Organisasi Meteorologi Dunia mengatakan banjir dan badai merupakan penyebab utama korban jiwa dan kerugian ekonomi karena dampak gelombang panas menjadi lebih parah.
Asia adalah wilayah yang paling terkena dampak perubahan iklim, cuaca, dan bencana terkait air secara global tahun lalu, kata badan cuaca Perserikatan Bangsa-Bangsa.
Dalam laporan yang diterbitkan pada hari Selasa, Organisasi Meteorologi Dunia (OMD) mengatakan banjir dan badai menjadi penyebab utama korban jiwa dan kerugian ekonomi pada tahun 2023, sementara dampak gelombang panas semakin parah.
Ditemukan bahwa Asia mengalami pemanasan lebih cepat dari rata-rata global, dengan kenaikan suhu pada tahun 2023 rata-rata hampir 2 derajat Celsius di atas rata-rata 1961-90.
“Banyak negara di wilayah ini mengalami tahun terpanas dalam sejarah mereka pada 2023, bersamaan dengan berbagai kondisi ekstrem, mulai dari kekeringan dan gelombang panas hingga banjir dan badai,” kata Kepala OMD Celeste Saulo dalam sebuah pernyataan.
Dia menambahkan bahwa perubahan iklim “memperparah frekuensi dan keparahan peristiwa-peristiwa tersebut”, menyebut kesimpulan laporan tersebut “membuat terpukau”.
Badan itu mengatakan 79 bencana terkait bahaya cuaca terkait air dilaporkan di Asia tahun lalu. Dari itu, sekitar 80 persen adalah banjir dan badai, dengan lebih dari 2.000 kematian dan sembilan juta orang terkena langsung.
Laporan Keadaan Iklim di Asia 2023 juga menemukan bahwa banjir menjadi penyebab utama kematian dalam peristiwa yang dilaporkan pada 2023 “dengan selisih yang signifikan”.

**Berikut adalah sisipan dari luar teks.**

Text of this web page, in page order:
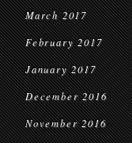
March 2017
February 2017
January 2017
December 2016
November 2016
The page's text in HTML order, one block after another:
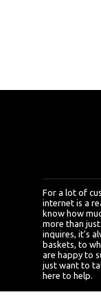
For a lot of
internet is a
know how
more than
inquires, it's
baskets, to
are happy to
just want to
here to help.
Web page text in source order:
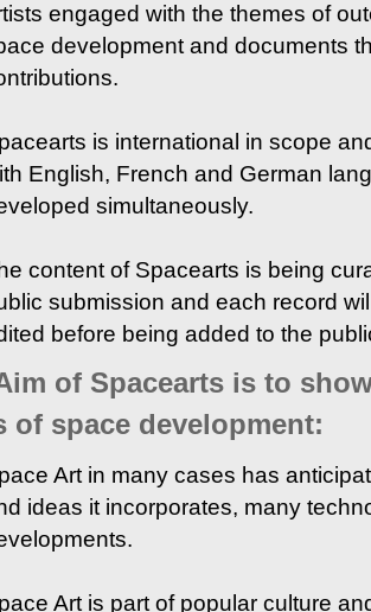
engaged with the themes of
development and documents
is international in scope
English, French and German
simultaneously.
content of Spacearts is being
submission and each record
before being added to the
of Spacearts is to
of space development:
Art in many cases has
ideas it incorporates, many
Art is part of popular culture
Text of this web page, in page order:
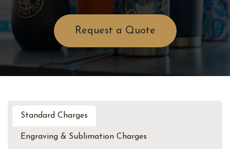
Request a Quote
Standard Charges
Engraving & Sublimation Charges
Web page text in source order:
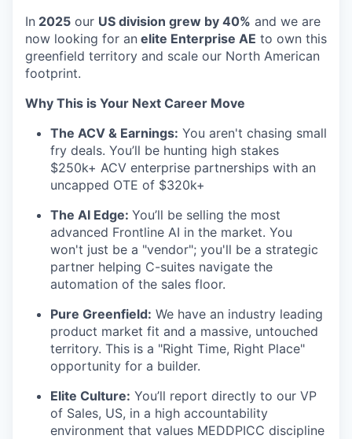
In 2025 our US division grew by 40% and we are
now looking for an elite Enterprise AE to own this
greenfield territory and scale our North American
footprint.
Why This is Your Next Career Move
The ACV & Earnings: You aren't chasing small
fry deals. You’ll be hunting high stakes
$250k+ ACV enterprise partnerships with an
uncapped OTE of $320k+
The AI Edge: You’ll be selling the most
advanced Frontline AI in the market. You
won't just be a "vendor"; you'll be a strategic
partner helping C-suites navigate the
automation of the sales floor.
Pure Greenfield: We have an industry leading
product market fit and a massive, untouched
territory. This is a "Right Time, Right Place"
opportunity for a builder.
Elite Culture: You’ll report directly to our VP
of Sales, US, in a high accountability
environment that values MEDDPICC discipline
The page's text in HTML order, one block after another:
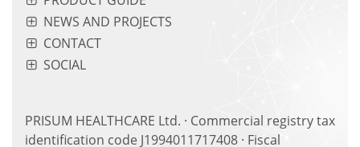
NEWS AND PROJECTS
CONTACT
SOCIAL
PRISUM HEALTHCARE Ltd. · Commercial registry tax
identification code J1994011717408 · Fiscal
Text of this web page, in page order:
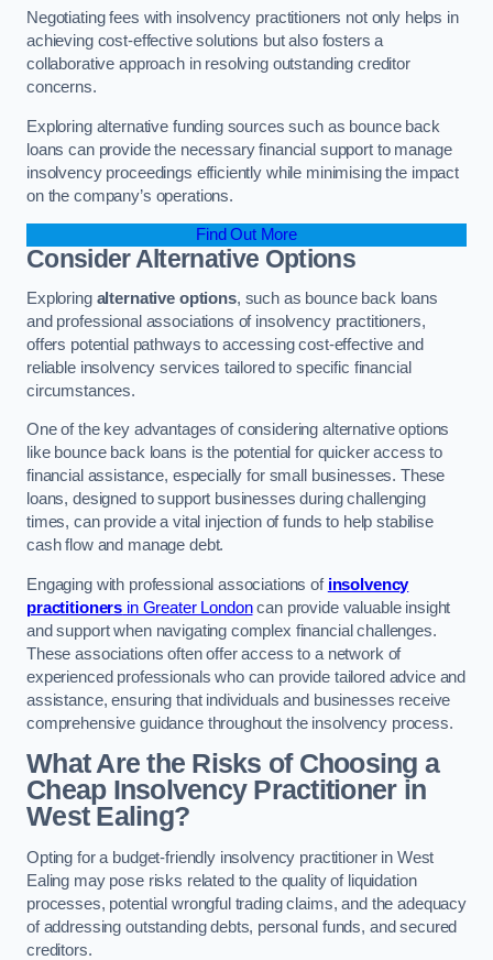
Negotiating fees with insolvency practitioners not only helps in
achieving cost-effective solutions but also fosters a
collaborative approach in resolving outstanding creditor
concerns.
Exploring alternative funding sources such as bounce back
loans can provide the necessary financial support to manage
insolvency proceedings efficiently while minimising the impact
on the company’s operations.
Find Out More
Consider Alternative Options
Exploring alternative options, such as bounce back loans
and professional associations of insolvency practitioners,
offers potential pathways to accessing cost-effective and
reliable insolvency services tailored to specific financial
circumstances.
One of the key advantages of considering alternative options
like bounce back loans is the potential for quicker access to
financial assistance, especially for small businesses. These
loans, designed to support businesses during challenging
times, can provide a vital injection of funds to help stabilise
cash flow and manage debt.
Engaging with professional associations of insolvency
practitioners in Greater Londoncan provide valuable insight
and support when navigating complex financial challenges.
These associations often offer access to a network of
experienced professionals who can provide tailored advice and
assistance, ensuring that individuals and businesses receive
comprehensive guidance throughout the insolvency process.
What Are the Risks of Choosing a
Cheap Insolvency Practitioner in
West Ealing?
Opting for a budget-friendly insolvency practitioner in West
Ealing may pose risks related to the quality of liquidation
processes, potential wrongful trading claims, and the adequacy
of addressing outstanding debts, personal funds, and secured
creditors.

Hong Kong mencatat 158,1mm (6,2 inci) hujan dalam satu jam pada 7 September – tertinggi sejak catatan dimulai pada tahun 1884 – sebagai akibat dari topan.

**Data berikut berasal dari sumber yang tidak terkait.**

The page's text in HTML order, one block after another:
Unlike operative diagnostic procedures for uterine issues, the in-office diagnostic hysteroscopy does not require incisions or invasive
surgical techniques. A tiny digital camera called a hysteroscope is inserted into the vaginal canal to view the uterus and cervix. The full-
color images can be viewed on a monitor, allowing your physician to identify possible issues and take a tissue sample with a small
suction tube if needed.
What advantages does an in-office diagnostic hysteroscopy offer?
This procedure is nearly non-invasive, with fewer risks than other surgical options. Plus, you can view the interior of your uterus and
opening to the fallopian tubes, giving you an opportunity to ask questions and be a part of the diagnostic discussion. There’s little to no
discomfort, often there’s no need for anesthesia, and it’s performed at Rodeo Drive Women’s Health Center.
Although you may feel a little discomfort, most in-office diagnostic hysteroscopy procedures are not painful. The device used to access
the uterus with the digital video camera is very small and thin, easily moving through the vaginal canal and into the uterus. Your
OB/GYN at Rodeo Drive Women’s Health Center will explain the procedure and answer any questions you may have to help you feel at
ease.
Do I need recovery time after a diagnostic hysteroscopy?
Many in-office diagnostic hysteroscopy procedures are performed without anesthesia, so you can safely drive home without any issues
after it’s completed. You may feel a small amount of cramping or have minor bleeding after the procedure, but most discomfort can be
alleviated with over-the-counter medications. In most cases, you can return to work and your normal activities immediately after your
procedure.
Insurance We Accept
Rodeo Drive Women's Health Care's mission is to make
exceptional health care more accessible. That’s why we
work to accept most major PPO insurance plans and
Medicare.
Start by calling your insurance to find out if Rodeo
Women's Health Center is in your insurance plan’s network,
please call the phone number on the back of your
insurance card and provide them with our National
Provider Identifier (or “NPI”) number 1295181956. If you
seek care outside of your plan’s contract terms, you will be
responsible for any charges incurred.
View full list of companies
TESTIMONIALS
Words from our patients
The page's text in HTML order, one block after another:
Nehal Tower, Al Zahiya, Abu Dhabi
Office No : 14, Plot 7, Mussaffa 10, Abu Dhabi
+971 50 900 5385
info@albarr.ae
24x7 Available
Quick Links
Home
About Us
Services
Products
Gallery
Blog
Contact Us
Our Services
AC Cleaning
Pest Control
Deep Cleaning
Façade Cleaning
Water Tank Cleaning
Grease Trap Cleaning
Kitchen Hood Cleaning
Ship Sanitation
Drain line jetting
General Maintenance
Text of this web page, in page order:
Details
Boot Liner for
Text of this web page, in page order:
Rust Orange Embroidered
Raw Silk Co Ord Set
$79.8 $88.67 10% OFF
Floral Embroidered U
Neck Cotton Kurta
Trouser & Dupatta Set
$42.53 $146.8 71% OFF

Laporan itu juga menyoroti bahwa sebagian besar gletser di wilayah pegunungan tinggi di Asia kehilangan massa yang signifikan karena suhu tinggi yang mencatat rekor dan kondisi kering.

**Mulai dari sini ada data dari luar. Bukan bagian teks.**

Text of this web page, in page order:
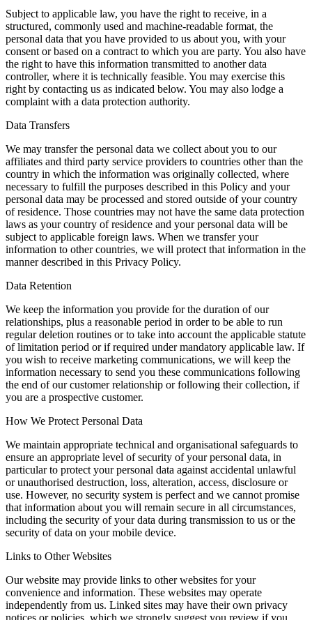
Subject to applicable law, you have the right to receive, in a
structured, commonly used and machine-readable format, the
personal data that you have provided to us about you, with your
consent or based on a contract to which you are party. You also have
the right to have this information transmitted to another data
controller, where it is technically feasible. You may exercise this
right by contacting us as indicated below. You may also lodge a
complaint with a data protection authority.
Data Transfers
We may transfer the personal data we collect about you to our
affiliates and third party service providers to countries other than the
country in which the information was originally collected, where
necessary to fulfill the purposes described in this Policy and your
personal data may be processed and stored outside of your country
of residence. Those countries may not have the same data protection
laws as your country of residence and your personal data will be
subject to applicable foreign laws. When we transfer your
information to other countries, we will protect that information in the
manner described in this Privacy Policy.
Data Retention
We keep the information you provide for the duration of our
relationships, plus a reasonable period in order to be able to run
regular deletion routines or to take into account the applicable statute
of limitation period or if required under mandatory applicable law. If
you wish to receive marketing communications, we will keep the
information necessary to send you these communications following
the end of our customer relationship or following their collection, if
you are a prospective customer.
How We Protect Personal Data
We maintain appropriate technical and organisational safeguards to
ensure an appropriate level of security of your personal data, in
particular to protect your personal data against accidental unlawful
or unauthorised destruction, loss, alteration, access, disclosure or
use. However, no security system is perfect and we cannot promise
that information about you will remain secure in all circumstances,
including the security of your data during transmission to us or the
security of data on your mobile device.
Links to Other Websites
Our website may provide links to other websites for your
convenience and information. These websites may operate
independently from us. Linked sites may have their own privacy
notices or policies, which we strongly suggest you review if you
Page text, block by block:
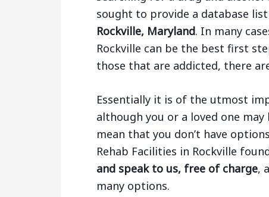
sought to provide a database
Rockville, Maryland. In many
Rockville can be the best first
those that are addicted, there
Essentially it is of the utmost
although you or a loved one
mean that you don’t have
Rehab Facilities in Rockville
and speak to us, free of charge,
many options.
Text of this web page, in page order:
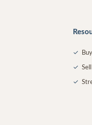
✓ Buy
✓ Sell
✓
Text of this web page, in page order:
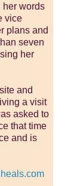
her words
vice
plans and
seven
her
and
a visit
asked to
that time
and is
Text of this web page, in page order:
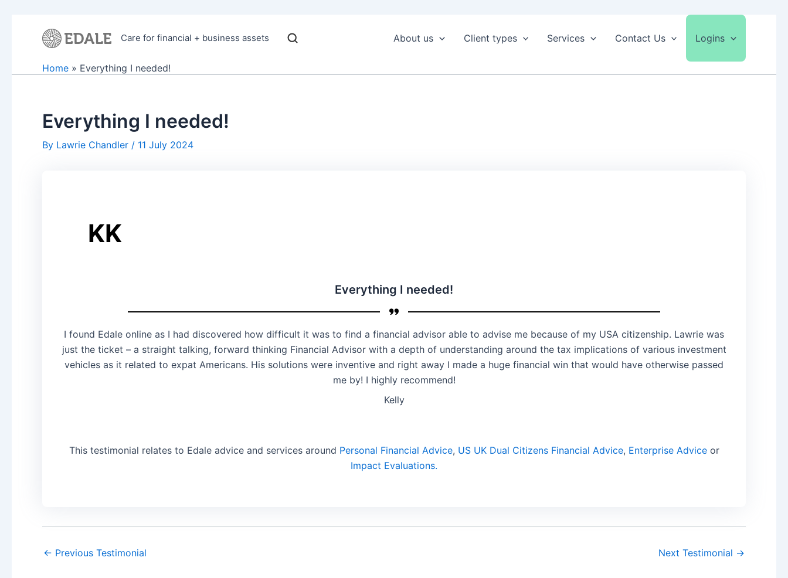
Care for financial + business assets About us Client types Services Contact Us Logins
Home Everything I needed!
Everything I needed!
By Lawrie Chandler / 11 July 2024
KK
Everything I needed!
I found Edale online as I had discovered how difficult it was to find a financial advisor able to advise me because of my USA citizenship. Lawrie was
just the ticket – a straight talking, forward thinking Financial Advisor with a depth of understanding around the tax implications of various investment
vehicles as it related to expat Americans. His solutions were inventive and right away I made a huge financial win that would have otherwise passed
me by! I highly recommend!
Kelly
This testimonial relates to Edale advice and services around Personal Financial Advice, US UK Dual Citizens Financial Advice, Enterprise Adviceor
Impact Evaluations.
← Previous Testimonial Next Testimonial →
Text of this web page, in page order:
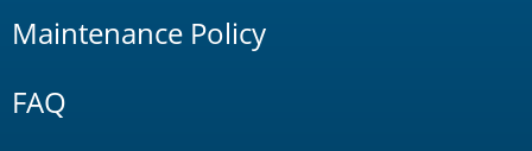
Maintenance Policy
FAQ
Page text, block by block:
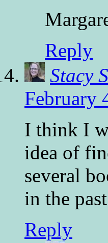
Reply
Stacy
February
I think I
idea of
several
in the
Reply
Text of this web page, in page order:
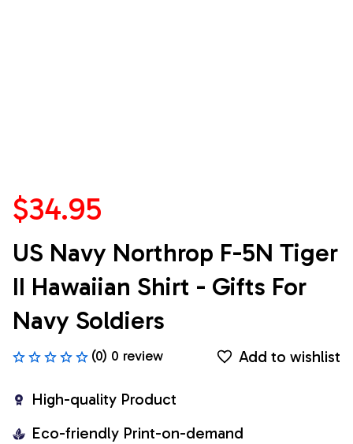
$34.95
US Navy Northrop F-5N Tiger
II Hawaiian Shirt - Gifts For
Navy Soldiers
(0) 0 review Add to wishlist
High-quality Product
Eco-friendly Print-on-demand
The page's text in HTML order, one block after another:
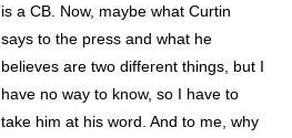
is a CB. Now, maybe what Curtin
says to the press and what he
believes are two different things, but I
have no way to know, so I have to
take him at his word. And to me, why

Curah hujan di bawah normal di Himalaya dan di pegunungan Hindu Kush di Pakistan dan Afghanistan pada 2023, sementara Cina bagian barat daya menderita kekeringan, dengan tingkat curah hujan di bawah normal di hampir setiap bulan tahun itu.
Suhu rata-rata yang sangat tinggi tercatat dari Siberia barat hingga Asia Tengah, dan dari Cina timur hingga Jepang, kata laporan itu, dengan Jepang mengalami musim panas terpanas dalam sejarah.
‘Lingkup’ untuk tindakan
Laporan ini muncul ketika sejumlah negara Asia telah dilanda banjir parah dalam beberapa minggu terakhir.
Di selatan Cina, lebih dari 100.000 orang dievakuasi pada hari Selasa karena hujan deras dan banjir yang telah menewaskan setidaknya empat orang. Sementara itu, otoritas di Afghanistan dan Pakistan minggu lalu menyatakan darurat di beberapa wilayah setelah hujan deras dan banjir kilat menewaskan setidaknya 100 orang.
OMD mengatakan ada kebutuhan mendesak bagi layanan cuaca nasional di seluruh Asia untuk meningkatkan informasi yang disesuaikan kepada pejabat yang bekerja untuk mengurangi risiko bencana.
“Sangat penting bahwa tindakan dan strategi kita mencerminkan kegentaran saat ini,” kata Saulo.
“Mengurangi emisi gas rumah kaca dan beradaptasi dengan perubahan iklim yang berkembang bukanlah sekadar pilihan, tetapi merupakan kebutuhan mendasar.”